For the Lakota, suffering from famine as a result of numerous broken treaties (including a refusal to provide promised rations of beef and other food), forced removal to poor lands, and the disappearance of their usual sources of game, such a promise was powerful. The dance spread from one Lakota reservation to the next, alarming White settlers and U.S. Indian Agents in charge of controlling the reservations.  Unwilling or unable to understand, White newspapers and government dispatches stoked fears of “Indians on the warpath.” Soon, the U.S. government dispatched more troops to the area, further inflaming the situation. This culminated in the infamous massacre at Wounded Knee, where U.S. soldiers gunned down over 250 Lakota men, women, and children.

Most of what we get in textbooks give a fairly flat view of the Ghost Dance (if it gets mentioned much at all) and most of that is from White sources.  In A Whirlwind Passed Through our Country, Andersson creates a multi-layer analysis of the Ghost Dance and how different groups of Lakota understood it, interacted with it, and modified it.

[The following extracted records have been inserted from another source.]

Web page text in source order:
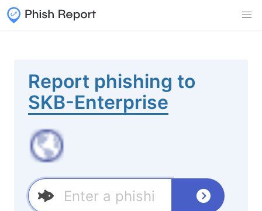
Report phishing to
SKB-Enterprise
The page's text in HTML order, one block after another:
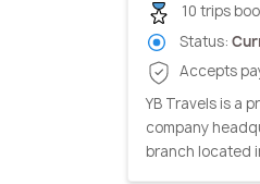
10 trips
Status:
Accepts
YB Travels is a
company
branch located in
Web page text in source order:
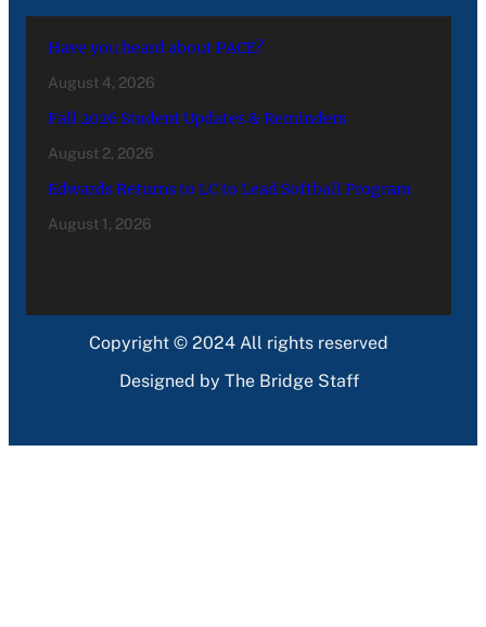
Have you heard about PACE?
August 4, 2026
Fall 2026 Student Updates & Reminders
August 2, 2026
Edwards Returns to LC to Lead Softball Program
August 1, 2026
Copyright © 2024 All rights reserved
Designed by The Bridge Staff
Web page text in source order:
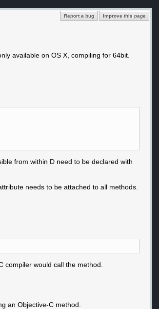
Report a bug Improve this page
available on OS X, compiling for 64bit.
from within D need to be declared with
needs to be attached to all methods.
compiler would call the method.
an Objective-C method.
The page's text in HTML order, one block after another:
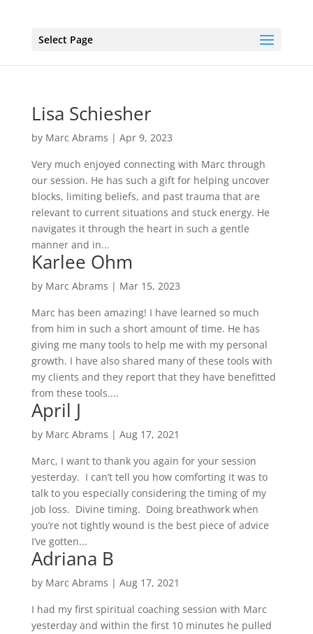
Select Page
Lisa Schiesher
by Marc Abrams | Apr 9, 2023
Very much enjoyed connecting with Marc through
our session. He has such a gift for helping uncover
blocks, limiting beliefs, and past trauma that are
relevant to current situations and stuck energy. He
navigates it through the heart in such a gentle
manner and in...
Karlee Ohm
by Marc Abrams | Mar 15, 2023
Marc has been amazing! I have learned so much
from him in such a short amount of time. He has
giving me many tools to help me with my personal
growth. I have also shared many of these tools with
my clients and they report that they have benefitted
from these tools....
April J
by Marc Abrams | Aug 17, 2021
Marc, I want to thank you again for your session
yesterday. I can’t tell you how comforting it was to
talk to you especially considering the timing of my
job loss. Divine timing. Doing breathwork when
you’re not tightly wound is the best piece of advice
I’ve gotten...
Adriana B
by Marc Abrams | Aug 17, 2021
I had my first spiritual coaching session with Marc
yesterday and within the first 10 minutes he pulled
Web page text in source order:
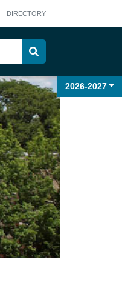
DIRECTORY
2026-2027
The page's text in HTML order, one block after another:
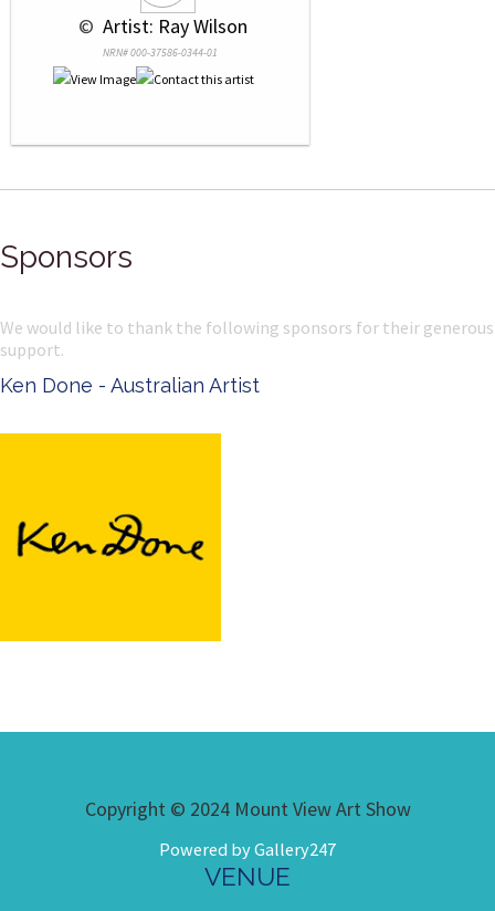
© Artist: Ray Wilson
NRN# 000-37586-0344-01
Sponsors
We would like to thank the following sponsors for their generous
support.
Ken Done - Australian Artist
Copyright © 2024 Mount View Art Show
Powered by Gallery247
VENUE
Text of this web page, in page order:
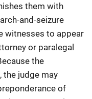
them with
and-seizure
witnesses to appear
or paralegal
the
the judge may
of
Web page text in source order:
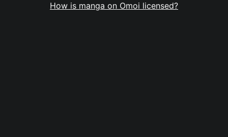
How is manga on Omoi licensed?
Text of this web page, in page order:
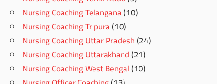
Nursing Coaching Telangana(10)
Nursing Coaching Tripura(10)
Nursing Coaching Uttar Pradesh(24)
Nursing Coaching Uttarakhand(21)
Nursing Coaching West Bengal(10)
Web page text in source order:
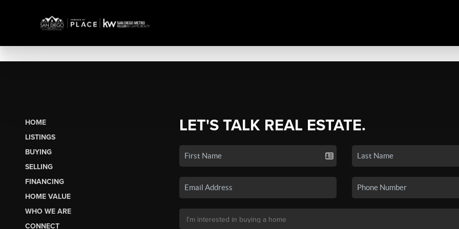
HOME
LISTINGS
BUYING
SELLING
FINANCING
HOME VALUE
WHO WE ARE
CONNECT
LET'S TALK REAL ESTATE.
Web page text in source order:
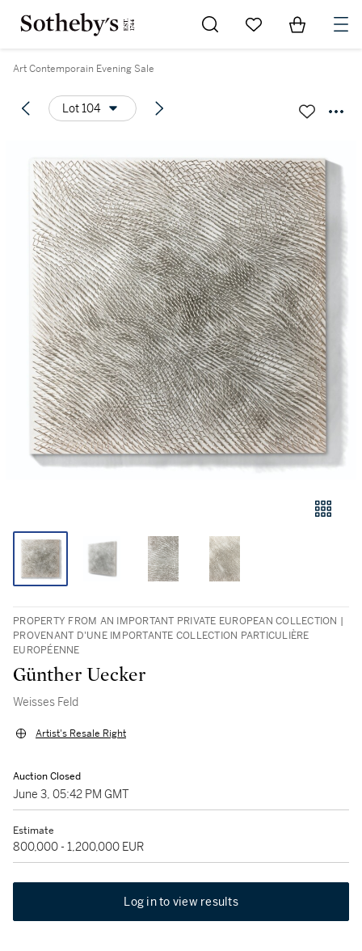
Go to My Favorites
Items in
Art Contemporain Evening Sale
Lot 104
PROPERTY FROM AN IMPORTANT PRIVATE EUROPEAN COLLECTION |
PROVENANT D'UNE IMPORTANTE COLLECTION PARTICULIÈRE
EUROPÉENNE
Günther Uecker
Weisses Feld
Artist's Resale Right
Auction Closed
June 3, 05:42 PM GMT
Estimate
800,000 - 1,200,000 EUR
Log in to view results
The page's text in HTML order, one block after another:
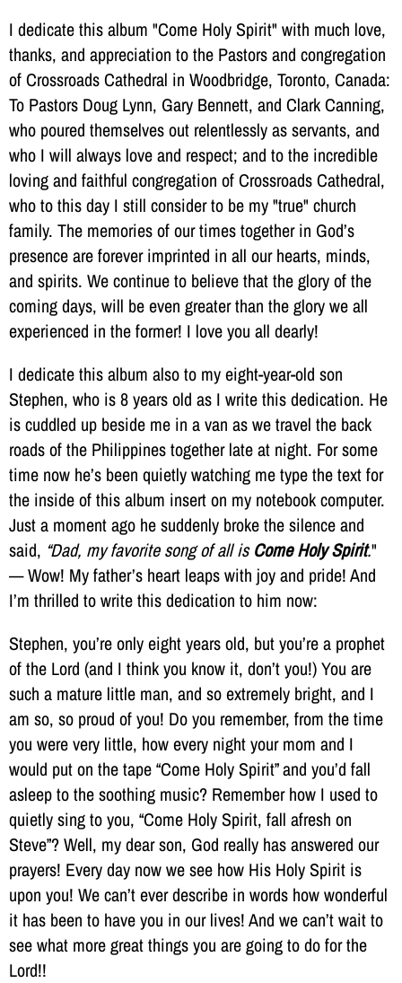
I dedicate this album "Come Holy Spirit" with much love,
thanks, and appreciation to the Pastors and congregation
of Crossroads Cathedral in Woodbridge, Toronto, Canada:
To Pastors Doug Lynn, Gary Bennett, and Clark Canning,
who poured themselves out relentlessly as servants, and
who I will always love and respect; and to the incredible
loving and faithful congregation of Crossroads Cathedral,
who to this day I still consider to be my "true" church
family. The memories of our times together in God’s
presence are forever imprinted in all our hearts, minds,
and spirits. We continue to believe that the glory of the
coming days, will be even greater than the glory we all
experienced in the former! I love you all dearly!
I dedicate this album also to my eight-year-old son
Stephen, who is 8 years old as I write this dedication. He
is cuddled up beside me in a van as we travel the back
roads of the Philippines together late at night. For some
time now he’s been quietly watching me type the text for
the inside of this album insert on my notebook computer.
Just a moment ago he suddenly broke the silence and
said, “Dad, my favorite song of all is Come Holy Spirit."
— Wow! My father’s heart leaps with joy and pride! And
I’m thrilled to write this dedication to him now:
Stephen, you’re only eight years old, but you’re a prophet
of the Lord (and I think you know it, don’t you!) You are
such a mature little man, and so extremely bright, and I
am so, so proud of you! Do you remember, from the time
you were very little, how every night your mom and I
would put on the tape “Come Holy Spirit” and you’d fall
asleep to the soothing music? Remember how I used to
quietly sing to you, “Come Holy Spirit, fall afresh on
Steve”? Well, my dear son, God really has answered our
prayers! Every day now we see how His Holy Spirit is
upon you! We can’t ever describe in words how wonderful
it has been to have you in our lives! And we can’t wait to
see what more great things you are going to do for the
Lord!!
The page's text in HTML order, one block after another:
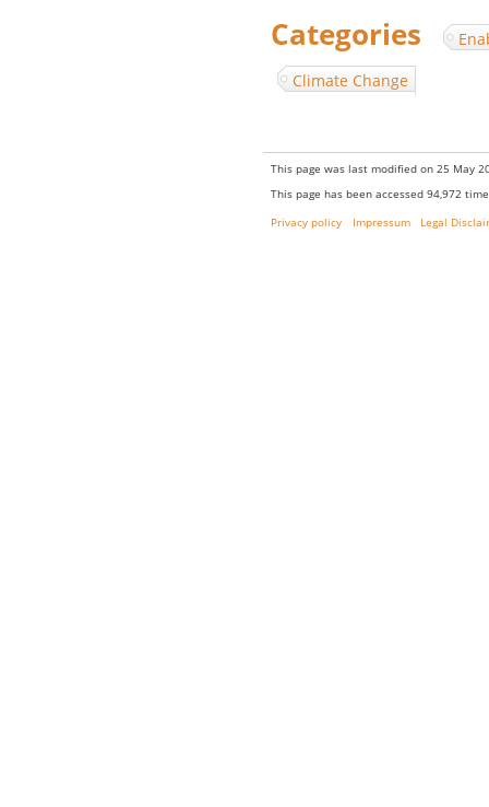
Categories
Climate Change
This page was last modified on 25 May
This page has been accessed 94,972
Privacy policy
Impressum Legal
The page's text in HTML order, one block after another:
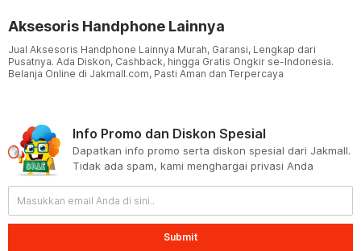
Aksesoris Handphone Lainnya
Jual Aksesoris Handphone Lainnya Murah, Garansi, Lengkap dari
Pusatnya. Ada Diskon, Cashback, hingga Gratis Ongkir se-Indonesia.
Belanja Online di Jakmall.com, Pasti Aman dan Terpercaya
Info Promo dan Diskon Spesial
Dapatkan info promo serta diskon spesial dari Jakmall.
Tidak ada spam, kami menghargai privasi Anda
Submit
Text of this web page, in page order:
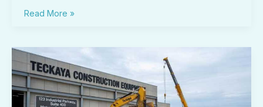
Read More »
Teckaya
Construction
Equipment
Address
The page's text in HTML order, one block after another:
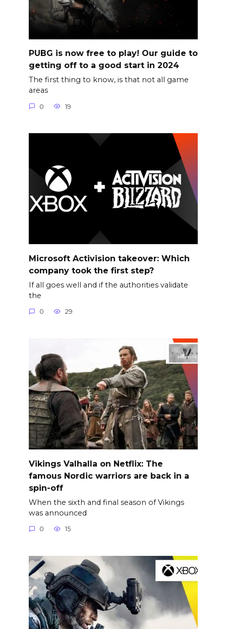
PUBG is now free to play! Our guide to
getting off to a good start in 2024
The first thing to know, is that not all game
areas
0 19
Microsoft Activision takeover: Which
company took the first step?
If all goes well and if the authorities validate
the
0 29
Vikings Valhalla on Netflix: The
famous Nordic warriors are back in a
spin-off
When the sixth and final season of Vikings
was announced
0 15
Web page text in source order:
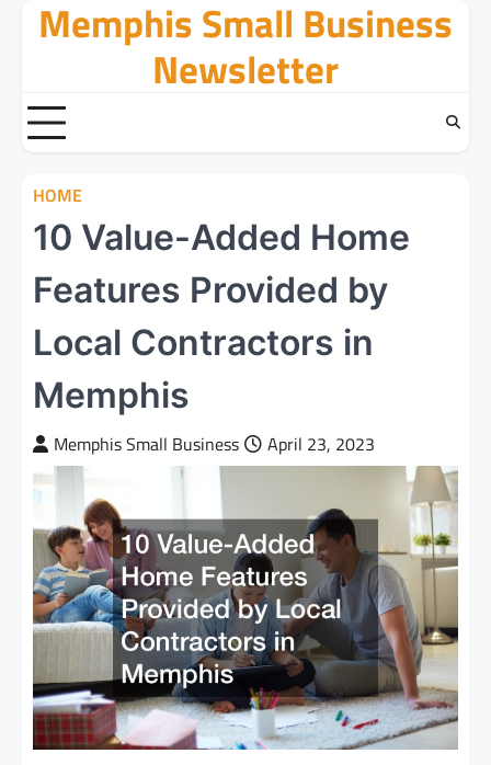
Memphis Small Business
Newsletter
HOME
10 Value-Added Home
Features Provided by
Local Contractors in
Memphis
Memphis Small Business April 23, 2023
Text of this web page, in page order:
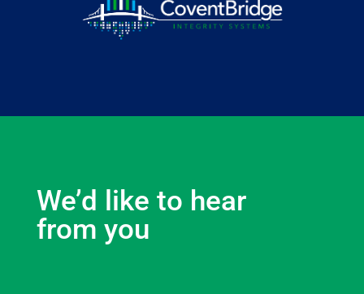
We’d like to hear
from you
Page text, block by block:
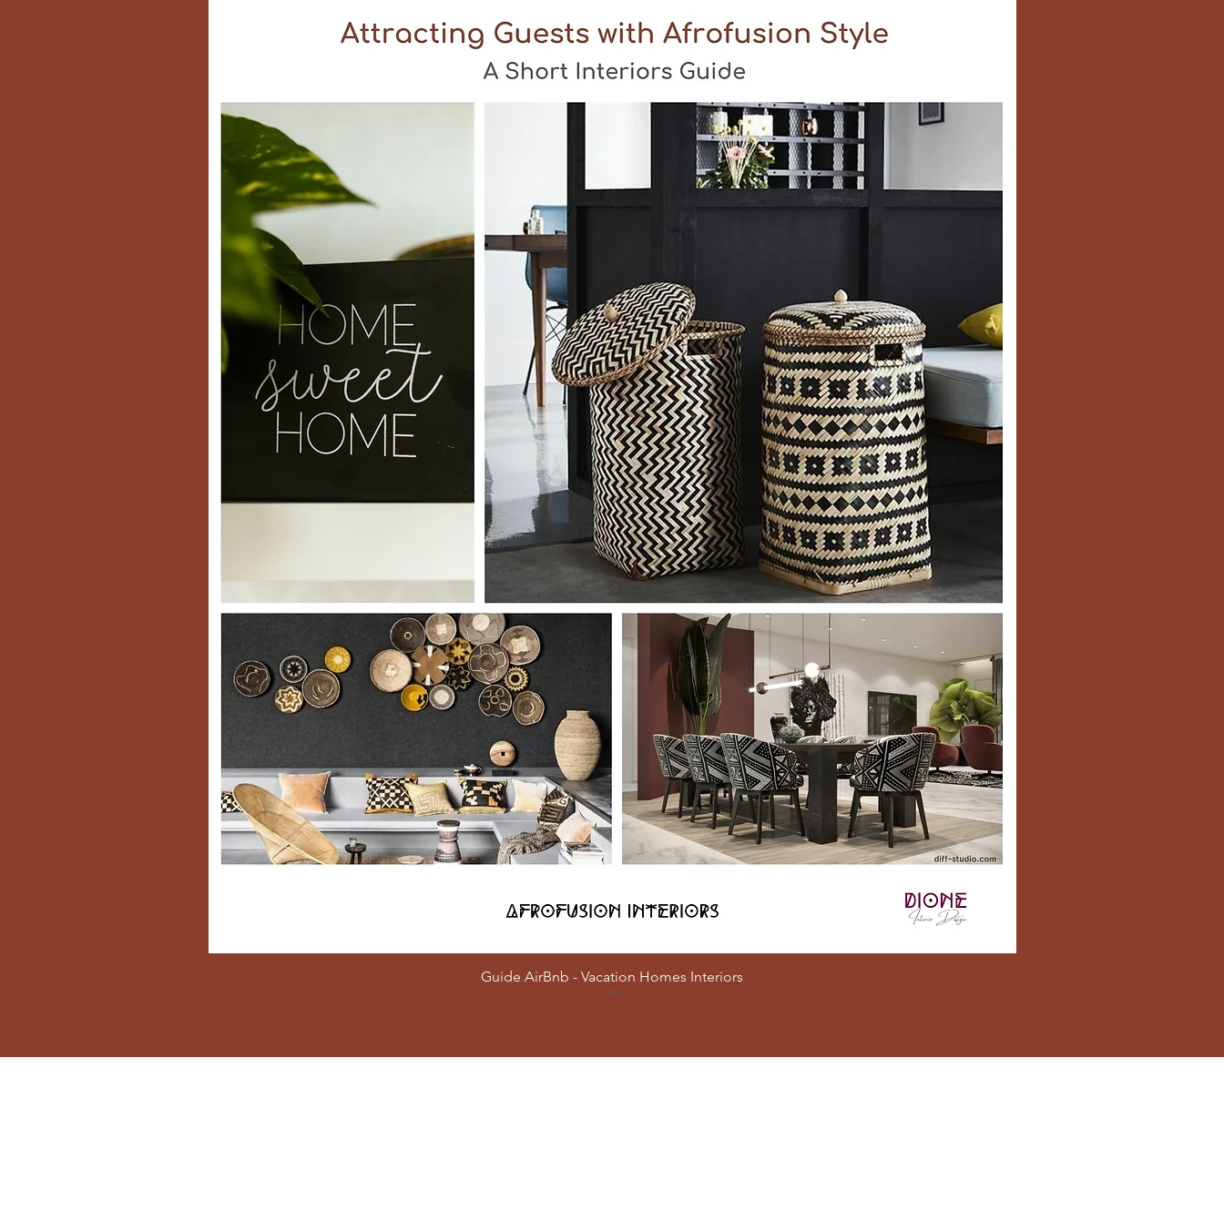
Guide AirBnb - Vacation Homes Interiors
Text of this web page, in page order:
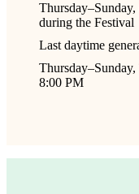
during the Festival
Last daytime
8:00 PM
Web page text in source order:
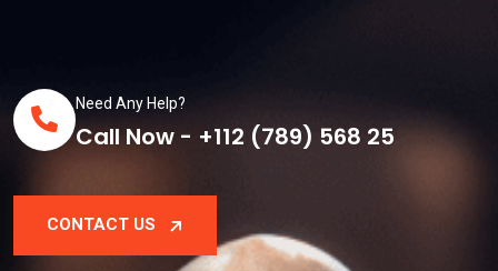
Need Any Help?
Call Now - +112 (789) 568 25
CONTACT US
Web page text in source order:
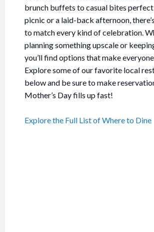
brunch buffets to casual bites
picnic or a laid-back afternoon,
to match every kind of celebration.
planning something upscale or
you’ll find options that make
Explore some of our favorite local
below and be sure to make
Mother’s Day fills up fast!
Explore the Full List of Where to Dine
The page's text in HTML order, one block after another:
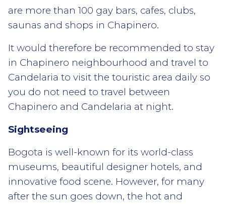
are more than 100 gay bars, cafes, clubs,
saunas and shops in Chapinero.
It would therefore be recommended to stay
in Chapinero neighbourhood and travel to
Candelaria to visit the touristic area daily so
you do not need to travel between
Chapinero and Candelaria at night.
Sightseeing
Bogota is well-known for its world-class
museums, beautiful designer hotels, and
innovative food scene. However, for many
after the sun goes down, the hot and
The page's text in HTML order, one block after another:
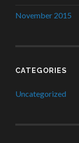
November 2015
CATEGORIES
Uncategorized
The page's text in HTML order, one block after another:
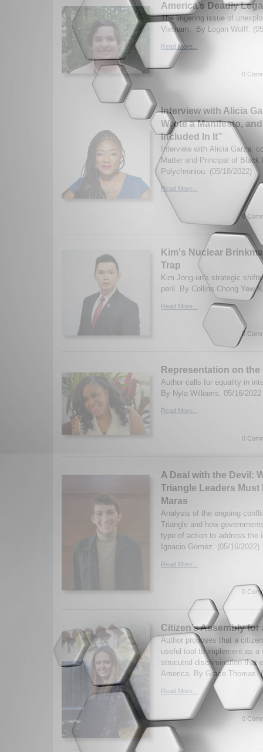
America’s Deadly
The lingering issue of
Vietnam. By Logan Wolff.
Read More...
0
Interview with Alicia
Wrote a Manifesto,
Included In It”
Interview with Alicia Garza,
Matter and Principal of
Polychroniou. (05/18/2022)
Read More...
0
Kim's Nuclear
Trap
Kim Jong-un's strategic
peril. By Collins Chong Yew
Read More...
0
Representation on the
Author calls for equality in
By Nyla Williams. 05/16/2022
Read More...
0
A Deal with the Devil:
Triangle Leaders
Maras
Analysis of the ongoing
Triangle and how
type of action to address the
Ignacio Gomez. (05/16/2022)
Read More...
0
Citizen’s Assembly
Author proposes that a
useful tool to implement as
strucutral discrimination that
America. By Grace Thomas.
Read More...
0
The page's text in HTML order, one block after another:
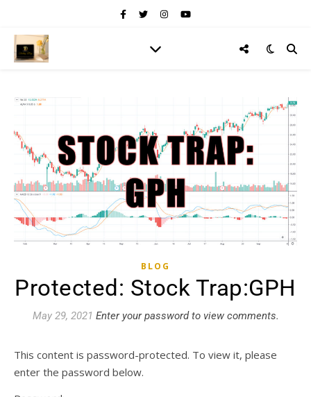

And even more importantly, he does so using Lakota sources. 

Andersson’s previous book analyzed the Ghost Dance from multiple perspectives, of which the Lakota were one.  He learned to read the language and found multiple primary Lakota sources.  Not being able to use all of them in his first book, in A Whirlwind Passed Through Our Country, he provides the full published texts of a variety of Lakota individuals who had direct connections with the Ghost Dance movement. 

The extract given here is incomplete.